ADA Architectural Standards

Architectural specifications are outlined in the ADA to remove barriers that limit physical access to all areas of your facility. Some of these specifications include accessible entrances to the building, handrailing height, door width, pool entrances and lifts. For the complete list, visit www. ADA.gov. Accessible pool features must be maintained in operable, working condition so people with disabilities have access to the pool whenever the pool is open to the public. For example, a portable pool lift may be stored when the pool is closed, but it must be at poolside and fully operational during all open pool hours.

Pool Temperatures

The temperature of the pool can be a factor in the success of your adaptive lessons. In most cases, the ideal pool temperature for teaching people with disabilities is 89 degrees. This temperature helps with circulation, attention spans and comfort. It may be difficult to keep recreation pools at 89 degrees, so even keeping it at 86 degrees can still be beneficial. However, there are a few exceptions; for example, for people who have Multiple Sclerosis (MS), heat can exacerbate their symptoms. An ideal pool temperature for people suffering with MS is 78-83 degrees.

Program Modifications

Title II of the ADA details says, "State and local governments may not refuse to allow a person with a disability to participate in a service, program, or activity simply because the person has a disability." Therefore, it is our job to provide modifications to these patrons so they can enjoy our services and activities in the same way as every other community member. Always try to find a modification. Remember, equivalent isn't everybody getting the same thing: equivalent is everybody getting what they need to be successful.

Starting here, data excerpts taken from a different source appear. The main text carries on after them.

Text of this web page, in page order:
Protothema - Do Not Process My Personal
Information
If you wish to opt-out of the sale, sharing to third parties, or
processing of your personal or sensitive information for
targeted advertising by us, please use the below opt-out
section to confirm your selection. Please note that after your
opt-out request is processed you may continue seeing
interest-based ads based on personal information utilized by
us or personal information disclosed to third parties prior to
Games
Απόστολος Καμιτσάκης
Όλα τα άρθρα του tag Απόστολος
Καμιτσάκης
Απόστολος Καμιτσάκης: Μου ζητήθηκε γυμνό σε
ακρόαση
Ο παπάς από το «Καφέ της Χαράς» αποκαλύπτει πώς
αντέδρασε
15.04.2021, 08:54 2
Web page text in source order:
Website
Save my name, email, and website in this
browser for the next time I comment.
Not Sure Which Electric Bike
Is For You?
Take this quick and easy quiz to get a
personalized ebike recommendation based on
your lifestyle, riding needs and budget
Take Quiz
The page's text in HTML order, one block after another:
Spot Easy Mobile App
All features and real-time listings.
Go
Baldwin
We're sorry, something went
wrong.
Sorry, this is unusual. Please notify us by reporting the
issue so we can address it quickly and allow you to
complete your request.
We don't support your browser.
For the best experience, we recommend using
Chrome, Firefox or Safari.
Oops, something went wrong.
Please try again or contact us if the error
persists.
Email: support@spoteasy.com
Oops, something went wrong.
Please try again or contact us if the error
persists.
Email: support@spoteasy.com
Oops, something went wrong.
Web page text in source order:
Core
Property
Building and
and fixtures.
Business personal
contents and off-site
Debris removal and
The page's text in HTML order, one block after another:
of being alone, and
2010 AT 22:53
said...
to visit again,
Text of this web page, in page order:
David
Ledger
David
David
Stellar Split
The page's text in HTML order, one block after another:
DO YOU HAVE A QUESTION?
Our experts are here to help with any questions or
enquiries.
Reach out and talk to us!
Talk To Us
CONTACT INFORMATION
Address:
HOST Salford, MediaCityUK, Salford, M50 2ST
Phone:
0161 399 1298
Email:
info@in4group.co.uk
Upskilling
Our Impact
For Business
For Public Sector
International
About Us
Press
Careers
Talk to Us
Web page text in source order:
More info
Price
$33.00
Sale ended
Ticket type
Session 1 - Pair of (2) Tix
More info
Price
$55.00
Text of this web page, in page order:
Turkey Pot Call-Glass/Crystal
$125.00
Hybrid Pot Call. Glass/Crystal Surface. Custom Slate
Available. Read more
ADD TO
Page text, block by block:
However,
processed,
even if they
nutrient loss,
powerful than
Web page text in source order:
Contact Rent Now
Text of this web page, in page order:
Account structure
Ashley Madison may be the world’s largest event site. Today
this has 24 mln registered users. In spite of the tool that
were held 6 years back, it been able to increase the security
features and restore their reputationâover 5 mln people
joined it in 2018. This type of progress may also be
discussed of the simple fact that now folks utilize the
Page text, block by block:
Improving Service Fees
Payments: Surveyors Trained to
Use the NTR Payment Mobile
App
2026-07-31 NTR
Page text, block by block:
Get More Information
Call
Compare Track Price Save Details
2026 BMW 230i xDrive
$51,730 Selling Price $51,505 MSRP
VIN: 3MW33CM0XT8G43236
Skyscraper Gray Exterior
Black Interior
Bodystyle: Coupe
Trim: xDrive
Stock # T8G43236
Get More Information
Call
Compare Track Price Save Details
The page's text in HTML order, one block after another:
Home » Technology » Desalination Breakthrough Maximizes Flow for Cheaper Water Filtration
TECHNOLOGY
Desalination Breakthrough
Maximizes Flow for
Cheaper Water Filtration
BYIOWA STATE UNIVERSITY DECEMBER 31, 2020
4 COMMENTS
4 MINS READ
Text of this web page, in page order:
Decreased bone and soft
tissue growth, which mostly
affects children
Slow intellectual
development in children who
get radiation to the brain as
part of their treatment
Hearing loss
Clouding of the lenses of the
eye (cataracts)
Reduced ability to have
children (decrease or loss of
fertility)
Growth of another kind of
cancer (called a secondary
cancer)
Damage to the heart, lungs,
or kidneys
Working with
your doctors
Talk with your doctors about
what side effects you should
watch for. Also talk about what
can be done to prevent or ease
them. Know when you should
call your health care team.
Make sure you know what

Reasonable modifications could include:

* Allowing a caregiver in for free

* Allowing an individual to come in during non-open-swim time if they have sensory sensitivities associated with loud noises, play features or crowds

* Allowing a family member or caregiver to assist during a lesson

* Allowing a participant to join a younger age group that is more at his or her functional level

* Allowing a participant to use non-coast guard-approved floatation devices to increase functional ability in the pool

* Providing training to staff on how to assist swimmers with special needs

Modifications don't necessarily have to cost money. Simple modifications can be immensely beneficial.

The ADA also says, "State and local governments must provide programs and services in an integrated setting, unless separate or different measures are necessary to ensure equal opportunity." What does this mean for adaptive aquatics? It means that we need to provide inclusive services as well as special recreation.

Inclusion

Inclusion is just as it sounds: including people with disabilities in mainstream programs with their peers. This may require you to add a paid staff member or an interpreter in the lesson to ensure success for the participant. Remember, Title II of ADA Law says providers "may not place special charges on individuals with disabilities to cover the costs of measures necessary to ensure nondiscriminatory treatment. …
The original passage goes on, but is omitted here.